Required Qualifications
- 7+ years in DevOps/SRE/Platform Engineering; 3+ years leading or acting as primary owner for cloud platforms.
- Deep AWS expertise (networking, IAM/KMS, containers/orchestration, RDS/Aurora, eventing), with IaC at scale (Terraform and/or CDK).
- Proven CI/CD design and operation (progressive delivery, automated rollback, artifacts, env promotion).
- Strong observability practice (logs/metrics/traces), SLO/SLI design, and incident management (on-call, postmortems).
- Security-minded: secrets mgmt, least privilege, image/dependency/IaC scanning; experience supporting HIPAA/SOC 2 or similar.
- Proficiency in a scripting language (Python, TypeScript, or Bash) and solid Git workflows.
Nice to Have
- Healthcare/radiology data flows (HL7, FHIR), PHI handling patterns, and regulated-environment experience.
- Experience with contract testing, schema registries, and message replay/poison queue handling.
- Datadog or Dynatrace administration; FinOps practices.
What Success Looks Like (90 Days)
- One standardized CI/CD pipeline pattern adopted by product teams; blue-green/canary live for at least one service.
- Baseline observability with golden dashboards; documented SLOs for Reporting and Cockpit services.

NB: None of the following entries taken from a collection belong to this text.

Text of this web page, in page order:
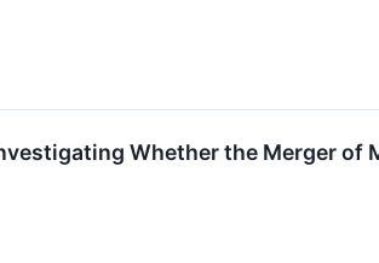
Whether the Merger of
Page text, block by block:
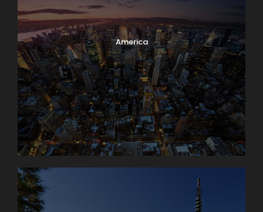
America
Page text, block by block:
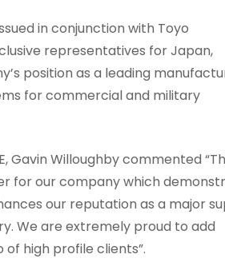
in conjunction with Toyo
representatives for Japan,
position as a leading
for commercial and military
Gavin Willoughby commented
for our company which
our reputation as a major
We are extremely proud to add
high profile clients”.
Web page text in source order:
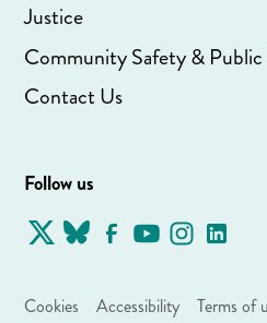
Justice
Community Safety &
Contact Us
Follow us
Cookies Accessibility Terms of
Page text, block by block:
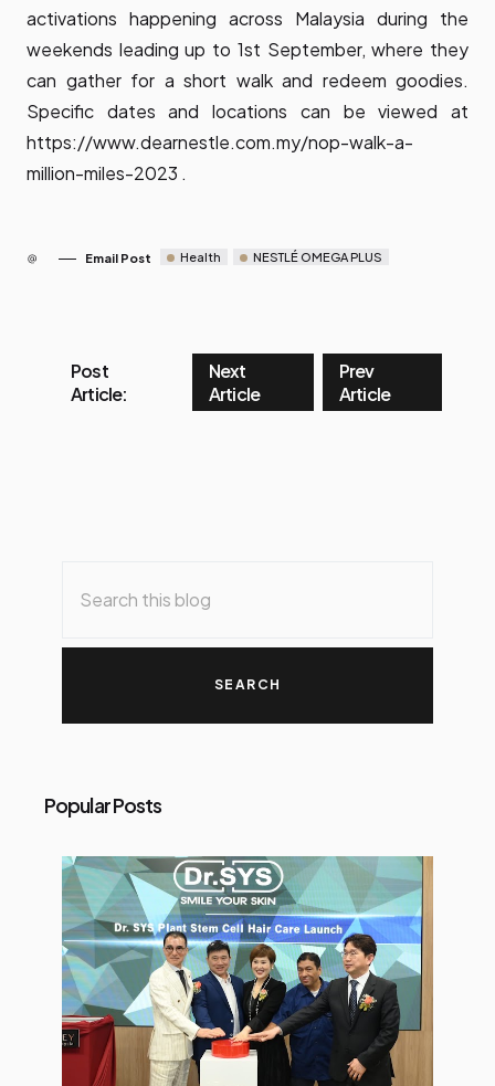
activations happening across Malaysia during the
weekends leading up to 1st September, where they
can gather for a short walk and redeem goodies.
Specific dates and locations can be viewed at
https://www.dearnestle.com.my/nop-walk-a-
million-miles-2023 .
Email Post Health NESTLÉ OMEGA PLUS
Post
Article:
Next
Article
Prev
Article
Popular Posts
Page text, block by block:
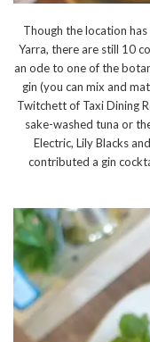
Though the location
Yarra, there are still 10
an ode to one of the
gin (you can mix and
Twitchett of Taxi Dining
sake-washed tuna or
Electric, Lily Blacks
contributed a gin
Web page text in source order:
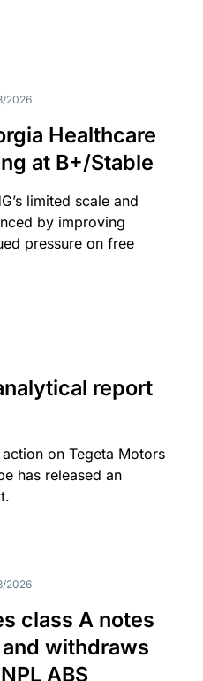
2026
Healthcare
at B+/Stable
limited scale and
by improving
pressure on free
report
on Tegeta Motors
has released an
2026
class A notes
withdraws
ABS
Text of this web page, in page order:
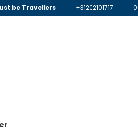
be Travellers +31202101717
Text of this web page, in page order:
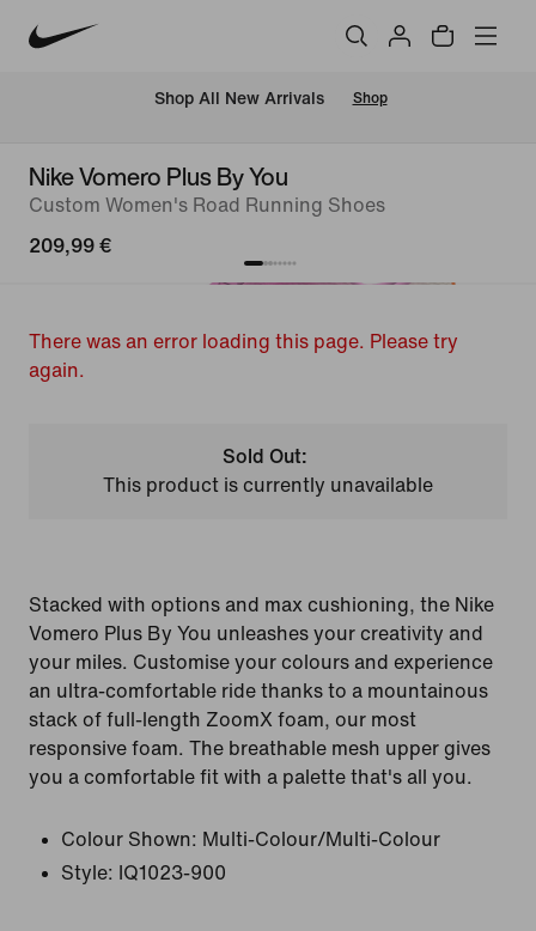
Shop All New Arrivals Shop
Nike Vomero Plus By You
Custom Women's Road Running Shoes
209,99 €
There was an error loading this page. Please try
again.
Sold Out:
This product is currently unavailable
Stacked with options and max cushioning, the Nike
Vomero Plus By You unleashes your creativity and
your miles. Customise your colours and experience
an ultra-comfortable ride thanks to a mountainous
stack of full-length ZoomX foam, our most
responsive foam. The breathable mesh upper gives
you a comfortable fit with a palette that's all you.
Colour Shown: Multi-Colour/Multi-Colour
Style:
IQ1023-900
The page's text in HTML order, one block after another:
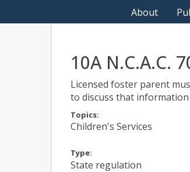
About
10A N.C.A.C.
Licensed foster parent
to discuss that
Topics:
Children's Services
Type:
State regulation
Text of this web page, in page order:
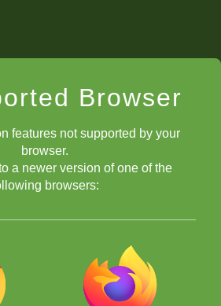
Browser
features not supported by your
browser.
a newer version of one of the
browsers:
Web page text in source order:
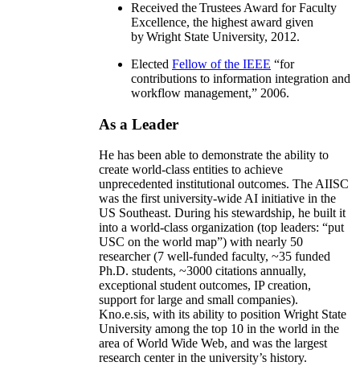
Received the Trustees Award for Faculty
Excellence, the highest award given
by Wright State University, 2012.
Elected Fellow of the IEEE “for
contributions to information integration and
workflow management,” 2006.
As a Leader
He has been able to demonstrate the ability to
create world-class entities to achieve
unprecedented institutional outcomes. The AIISC
was the first university-wide AI initiative in the
US Southeast. During his stewardship, he built it
into a world-class organization (top leaders: “put
USC on the world map”) with nearly 50
researcher (7 well-funded faculty, ~35 funded
Ph.D. students, ~3000 citations annually,
exceptional student outcomes, IP creation,
support for large and small companies).
Kno.e.sis, with its ability to position Wright State
University among the top 10 in the world in the
area of World Wide Web, and was the largest
research center in the university’s history.
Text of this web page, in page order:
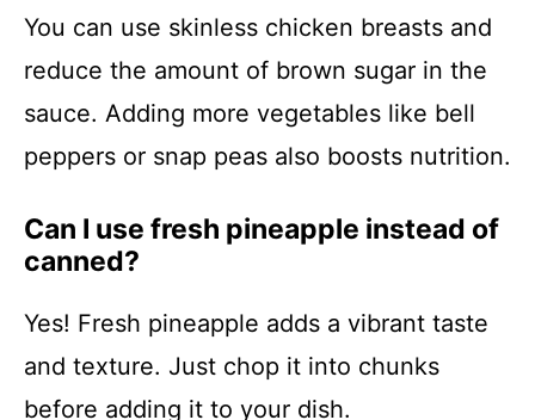
You can use skinless chicken breasts and
reduce the amount of brown sugar in the
sauce. Adding more vegetables like bell
peppers or snap peas also boosts nutrition.
Can I use fresh pineapple instead of
canned?
Yes! Fresh pineapple adds a vibrant taste
and texture. Just chop it into chunks
before adding it to your dish.
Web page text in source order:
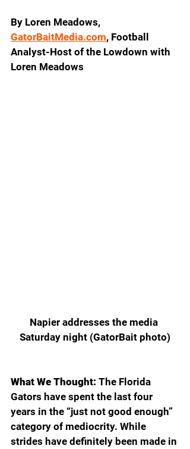
By Loren Meadows,
GatorBaitMedia.com, Football
Analyst-Host of the Lowdown with
Loren Meadows
Napier addresses the media
Saturday night (GatorBait photo)
What We Thought: The Florida
Gators have spent the last four
years in the “just not good enough”
category of mediocrity. While
strides have definitely been made in
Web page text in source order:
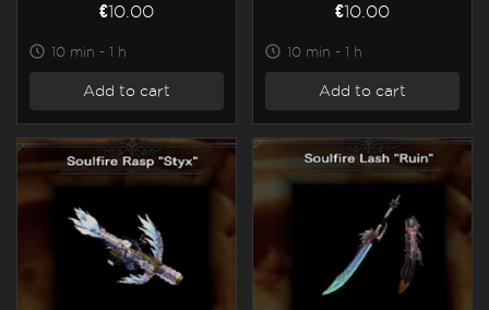
€10.00
10 min - 1 h
Add to cart
€10.00
10 min - 1 h
Add to cart
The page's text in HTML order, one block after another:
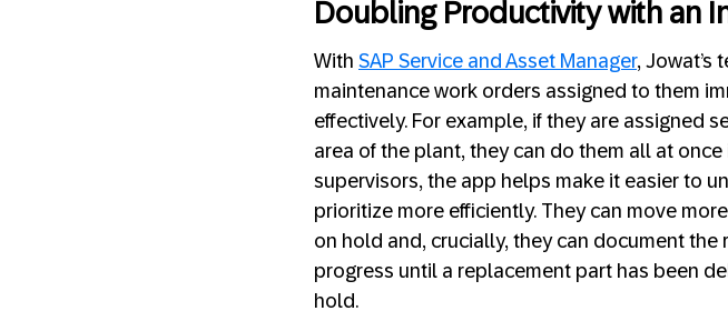
Doubling Productivity with an
With SAP Service and Asset Manager, Jowat’s
maintenance work orders assigned to them
effectively. For example, if they are assigned
area of the plant, they can do them all at
supervisors, the app helps make it easier to
prioritize more efficiently. They can move
on hold and, crucially, they can document the
progress until a replacement part has been
hold.
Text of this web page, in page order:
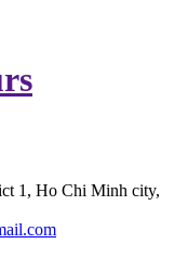
1, Ho Chi Minh city,
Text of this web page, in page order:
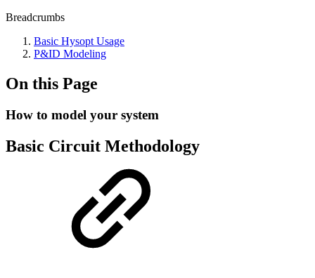
Breadcrumbs
Basic Hysopt Usage
P&ID Modeling
On this Page
How to model your system
Basic Circuit Methodology
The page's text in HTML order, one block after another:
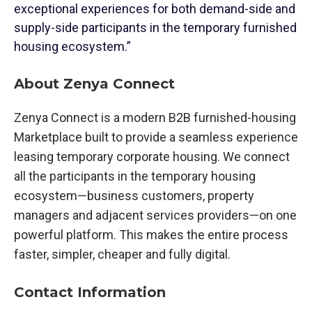
exceptional experiences for both demand-side and
supply-side participants in the temporary furnished
housing ecosystem.”
About Zenya Connect
Zenya Connect is a modern B2B furnished-housing
Marketplace built to provide a seamless experience
leasing temporary corporate housing. We connect
all the participants in the temporary housing
ecosystem—business customers, property
managers and adjacent services providers—on one
powerful platform. This makes the entire process
faster, simpler, cheaper and fully digital.
Contact Information
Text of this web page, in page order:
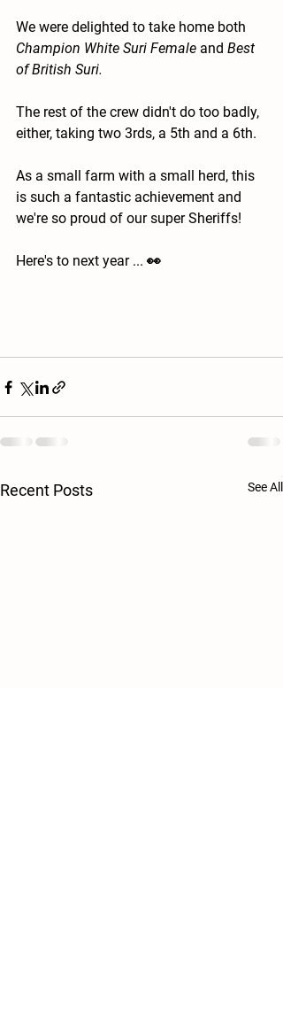
We were delighted to take home both
Champion White Suri Female and Best
of British Suri.
The rest of the crew didn't do too badly,
either, taking two 3rds, a 5th and a 6th.
As a small farm with a small herd, this
is such a fantastic achievement and
we're so proud of our super Sheriffs!
Here's to next year ... 👀
Recent Posts See All
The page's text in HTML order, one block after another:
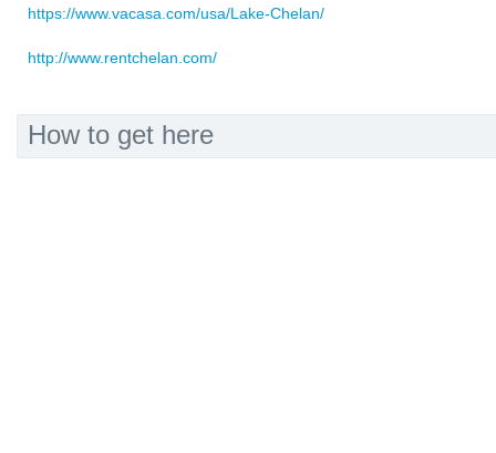
https://www.vacasa.com/usa/Lake-Chelan/
http://www.rentchelan.com/
How to get here
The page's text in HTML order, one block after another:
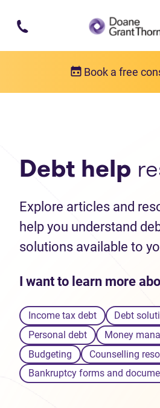
Skip to main content
Book a free
Debt help
Explore articles and
help you understand
solutions available to
I want to learn more
Income tax debt
Debt
Personal debt
Money
Budgeting
Counselling
Bankruptcy forms and
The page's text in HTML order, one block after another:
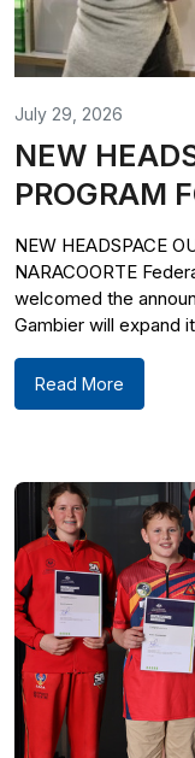
July 29, 2026
NEW
PROGRAM
NEW HEADSPACE
NARACOORTE
welcomed the
Gambier will expand
Read More
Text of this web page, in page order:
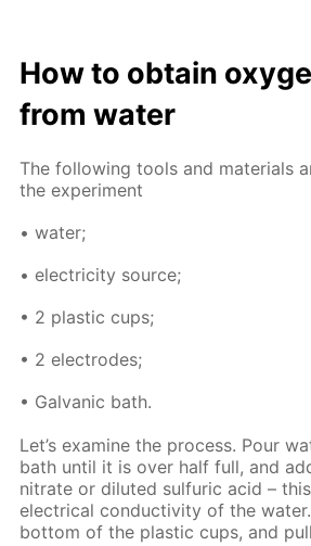
How to ob­tain
from wa­ter
The fol­low­ing tools and ma­te­ri­als
the ex­per­i­ment
• wa­ter;
• elec­tric­i­ty source;
• 2 plas­tic cups;
• 2 elec­trodes;
• Gal­van­ic bath.
Let’s ex­am­ine the process. Pour
bath un­til it is over half full, and
ni­trate or di­lut­ed sul­fu­ric acid –
elec­tri­cal con­duc­tiv­i­ty of the
bot­tom of the plas­tic cups, and
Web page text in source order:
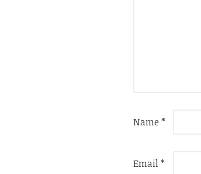
Name *
Email*
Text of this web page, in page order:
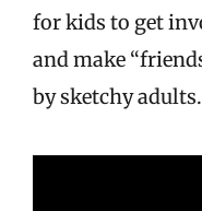
for kids to get
and make
by sketchy adults.
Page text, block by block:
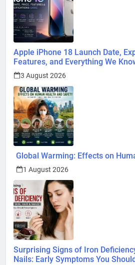
Apple iPhone 18 Launch Date,
Features, and Everything We
3 August 2026
Global Warming: Effects on
1 August 2026
Surprising Signs of Iron
Nails: Early Symptoms You
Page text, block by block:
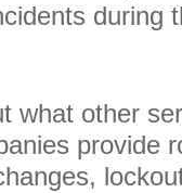
during
what other
provide
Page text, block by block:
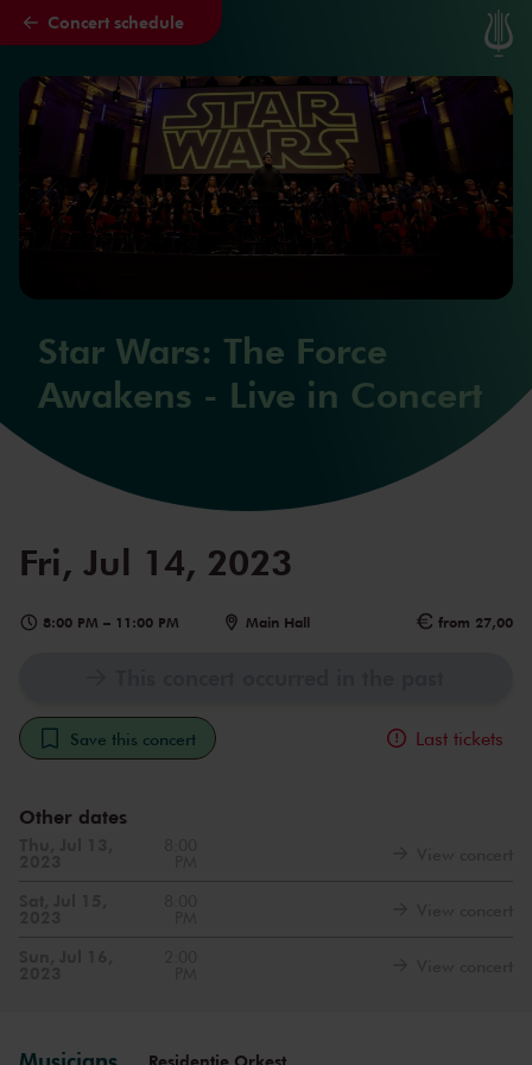
Skip to main content
Concert schedule
Star Wars: The Force
Awakens - Live in Concert
Fri, Jul 14, 2023
8:00 PM – 11:00 PM Main Hall from 27,00
Save this concert Last tickets
Other dates
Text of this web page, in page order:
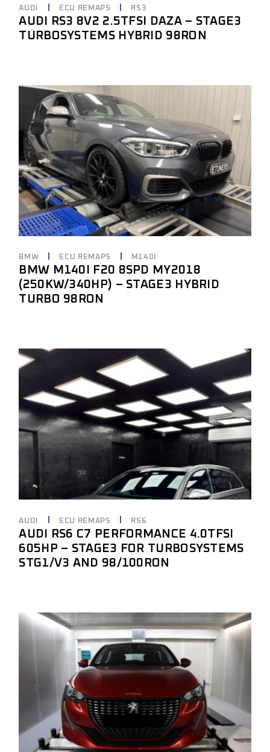
AUDI ECU REMAPS RS3
AUDI RS3 8V2 2.5TFSI DAZA – STAGE3
TURBOSYSTEMS HYBRID 98RON
BMW ECU REMAPS M140I
BMW M140I F20 8SPD MY2018
(250KW/340HP) – STAGE3 HYBRID
TURBO 98RON
AUDI ECU REMAPS RS6
AUDI RS6 C7 PERFORMANCE 4.0TFSI
605HP – STAGE3 FOR TURBOSYSTEMS
STG1/V3 AND 98/100RON
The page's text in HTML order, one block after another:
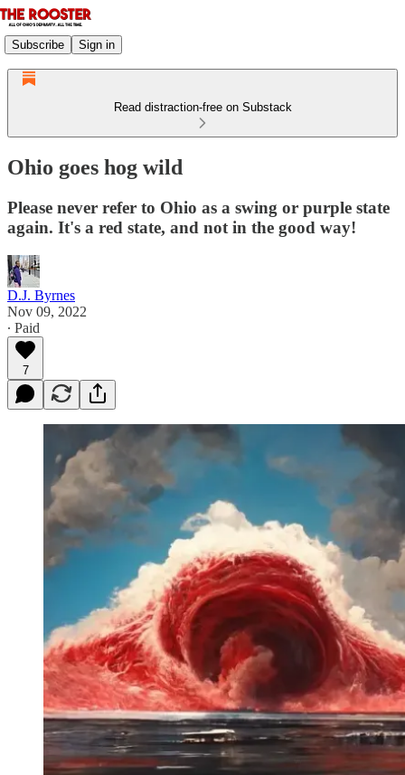
Subscribe Sign in
Read distraction-free on Substack
Ohio goes hog wild
Please never refer to Ohio as a swing or purple state
again. It's a red state, and not in the good way!
D.J. Byrnes
Nov 09, 2022
∙ Paid
7
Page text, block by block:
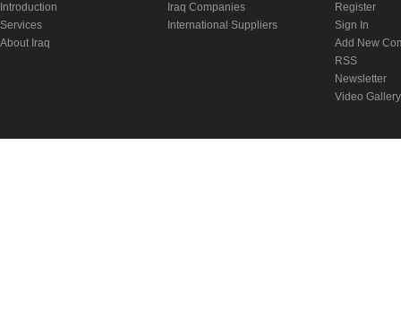
Introduction
Services
About Iraq
Iraq Companies
International Suppliers
Register
Sign In
Add New
RSS
Newsletter
Video Gallery
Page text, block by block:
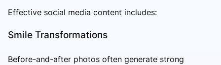
Effective social media content includes:
Smile Transformations
Before-and-after photos often generate strong
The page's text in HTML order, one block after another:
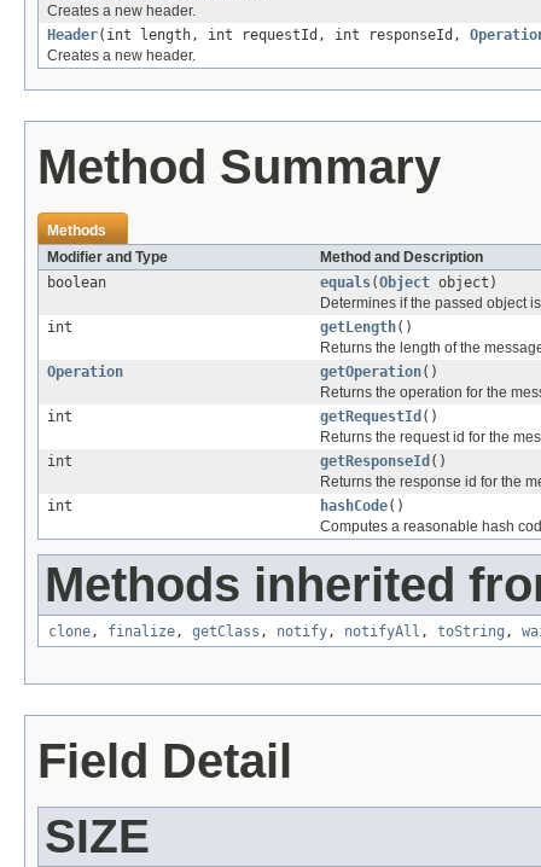
Creates a new header.
Header(int length, int requestId, int responseId,
Creates a new header.
Method Summary
Methods
Modifier and Type
Method and Description
boolean
equals(Object object)
Determines if the passed object
int
getLength()
Returns the length of the
Operation
getOperation()
Returns the operation for the
int
getRequestId ()
Returns the request id for the
int
getResponseId ()
Returns the response id for the
int
hashCode()
Computes a reasonable hash
Methods inherited
clone, finalize, getClass , notify, notifyAll , toString ,
Field Detail
SIZE
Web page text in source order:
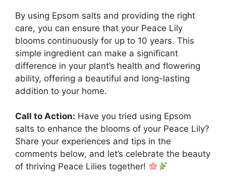
By using Epsom salts and providing the right
care, you can ensure that your Peace Lily
blooms continuously for up to 10 years. This
simple ingredient can make a significant
difference in your plant’s health and flowering
ability, offering a beautiful and long-lasting
addition to your home.
Call to Action: Have you tried using Epsom
salts to enhance the blooms of your Peace Lily?
Share your experiences and tips in the
comments below, and let’s celebrate the beauty
of thriving Peace Lilies together!

- Terraform/CDK modules in place for core infra; backups/DR tested; secrets centralized.
- Incident/runbook library started; MTTR trending down; first cost dashboard live.
Growth Path
- Build a small Platform/SRE function (SRE + QA automation partner).
- Evolve paved-path tooling, expand policy-as-code, and scale multi-tenant controls as customer volume grows.
Benefits
- Comprehensive health, dental, and vision insurance
- Unlimited PTO – with the expectation of responsible use and alignment with team needs
- Fully remote work environment – work from anywhere in the U.S.